I sat on the plane, waiting for the usual ritual of things before we would take off and head home. The flight had been delayed, so the whole trip would happen in darkness. The air hostess went through the emergency exit rules with us in her sing song, ‘this will never happen in 37 million light years’ voice. I imagined the feeling of the red rubber handle, and how heavy 20 kilos would be as I pulled the door out and turned it on its side. I also thought how glad I was that people with compulsions don’t sit in the exit rows.

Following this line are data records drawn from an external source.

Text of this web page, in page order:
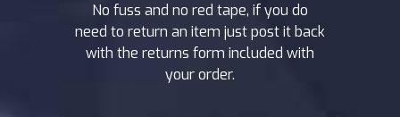
No fuss and no red tape, if you do
need to return an item just post it back
with the returns form included with
your order.
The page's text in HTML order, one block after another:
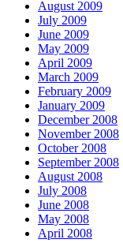
August 2009
July 2009
June 2009
May 2009
April 2009
March 2009
February 2009
January 2009
December 2008
November 2008
October 2008
September 2008
August 2008
July 2008
June 2008
May 2008
April 2008
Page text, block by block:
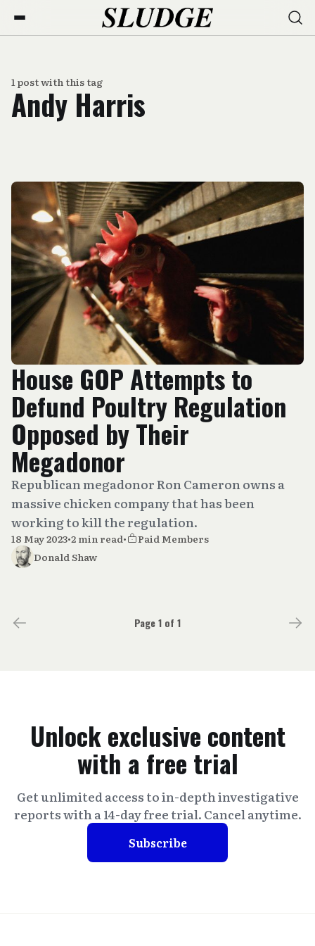
1 post with this tag
Andy Harris
House GOP Attempts to
Defund Poultry Regulation
Opposed by Their
Megadonor
Republican megadonor Ron Cameron owns a
massive chicken company that has been
working to kill the regulation.
18 May 2023•2 min read•
Paid Members
Donald Shaw
Page 1 of 1
Unlock exclusive content
with a free trial
Get unlimited access to in-depth investigative
reports with a 14-day free trial. Cancel anytime.
Subscribe
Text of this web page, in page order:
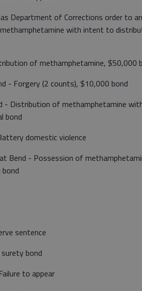
Department of Corrections order to
with intent to
of methamphetamine, $50,000
- Forgery (2 counts), $10,000 bond
- Distribution of methamphetamine
bond
domestic violence
Bend - Possession of
sentence
bond
to appear
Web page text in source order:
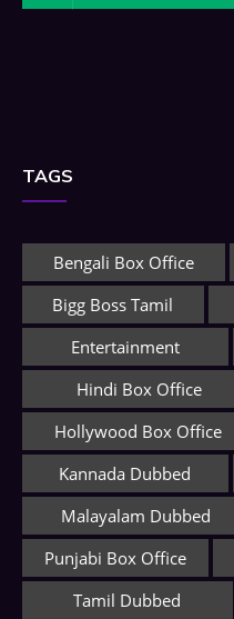
TAGS
Bengali Box Office
Bigg Boss Tamil
Entertainment
Hindi Box Office
Hollywood Box Office
Kannada Dubbed
Malayalam Dubbed
Punjabi Box Office
Tamil Dubbed
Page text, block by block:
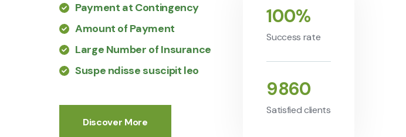
Payment at Contingency
Amount of Payment
Large Number of Insurance
Suspe ndisse suscipit leo
Discover More
100%
Success rate
9860
Satisfied clients
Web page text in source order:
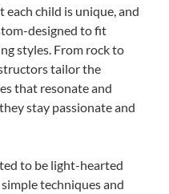
child is unique, and
designed to fit
styles. From rock to
tailor the
that resonate and
stay passionate and
to be light-hearted
techniques and
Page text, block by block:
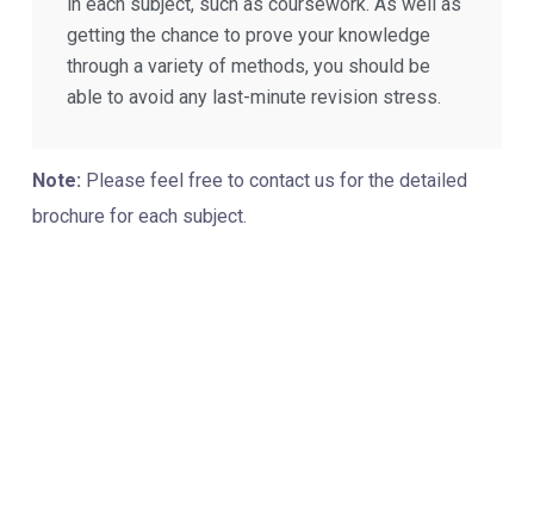
getting the chance to prove your knowledge
through a variety of methods, you should be
able to avoid any last-minute revision stress.
Note: Please feel free to contact us for the detailed
brochure for each subject.

The air outside, through the double plastic windows, was frosty, and so crystal clear that the lights on the runway were bold and had no halos. The engines started up and the plane crawled to the runway. The notion of flight for this giant metal tube with wings, and all the passengers, with their bags and suitcases, and telephones and laptops, and 300 jackets, and toiletry bags filled with more stuff, seemed as unlikely as another earth 37 million light years away. I knew that this was nothing short of a science miracle, and yet, I was irritated that we would be 45 minutes later than expected; our dogs were waiting. People are funny and strange. We had stood in the boarding queue and tapped our heels and checked our phones and glared at the people in their winter airport coats behind their little ticket desks, urging them to hurry it all up. Like hurrying up a cake that is baking. Nobody says, “We are going to be flying in the air. Let’s make sure this is all safe, and can happen.”

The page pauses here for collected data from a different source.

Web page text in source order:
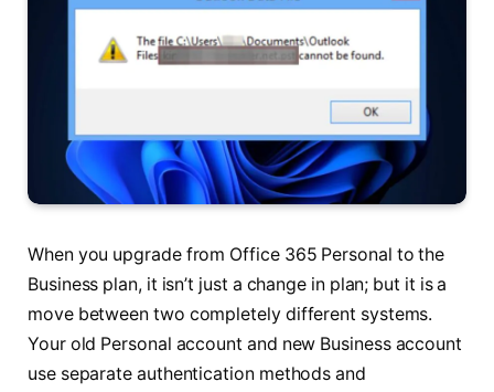
When you upgrade from Office 365 Personal to the
Business plan, it isn’t just a change in plan; but it is a
move between two completely different systems.
Your old Personal account and new Business account
use separate authentication methods and
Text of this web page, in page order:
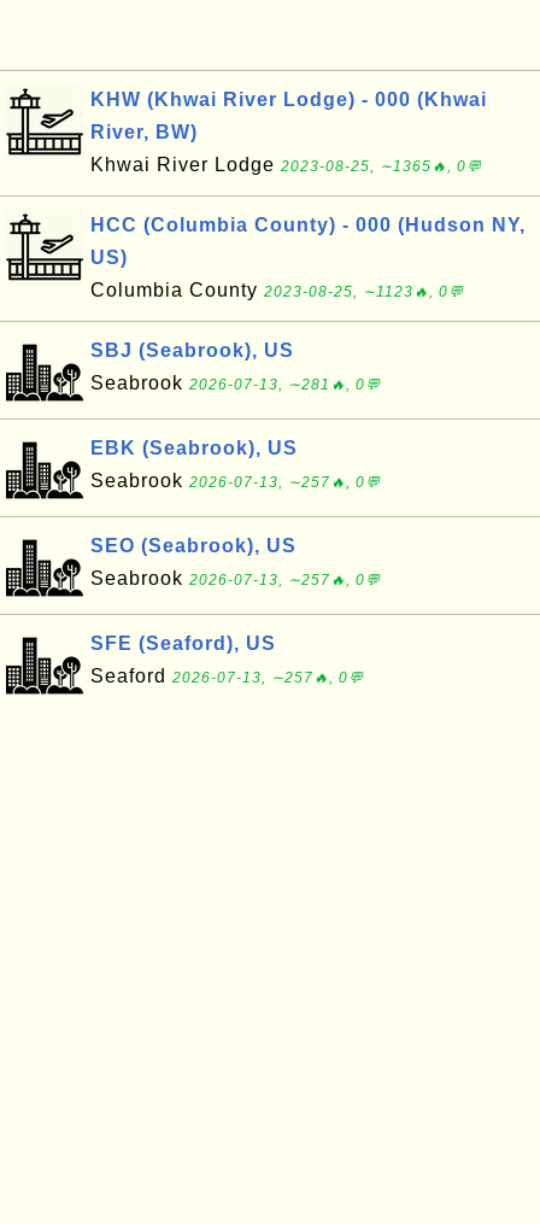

The lights dimmed in the cabin, for take-off. It was magical and beautiful and very sad. We had gone up country to say final goodbyes to one family member and to spend time with others, especially our freshly growing little niece. Now we were going in the opposite direction. I know Cape Town is only 1 264km away from Johannesburg, but when there is a niece that distance away it feels like 37 million light years.

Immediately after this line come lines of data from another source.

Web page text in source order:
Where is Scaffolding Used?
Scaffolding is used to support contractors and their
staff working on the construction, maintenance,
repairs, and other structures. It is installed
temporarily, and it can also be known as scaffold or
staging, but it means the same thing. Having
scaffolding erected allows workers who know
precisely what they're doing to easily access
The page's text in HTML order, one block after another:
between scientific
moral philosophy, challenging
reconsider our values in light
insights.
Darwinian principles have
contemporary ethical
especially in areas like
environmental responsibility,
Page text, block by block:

The giant bird tilted in the low sky and started to climb. The lights. 37 million light years of lights below us, like a mirror to the unseen sky above. The two hour stretch of time pulled out in front of us; a rubbery string of endlessness made worse by cramped seats and totally taken for granted expectation. The pilot announced that he would take short cuts, and get us there 20 minutes early, only a half an hour later than scheduled. The distance between irritation and relief. I imagined a mouth, just a mouth on its own, chewing patiently at the rubber string, bite by bite, bringing us home.

Then, like a quantum leap, black hole warp drive, an eternity was suddenly reduced and the plane was readying for descent. Tray tables were put away and the last few bits were thrown into the moving trash bin. Humans are experts at creating waste. Physical, emotional, spiritual. Then, 10 minutes to landing. Then landing.

My heart was split into 37 million light years of pieces. A joyous reunion with home – 10 million. A pulsing longing for what we had left – 10 million, a what if 7 million, and another lost 10 million, lost to how easily we take things for granted.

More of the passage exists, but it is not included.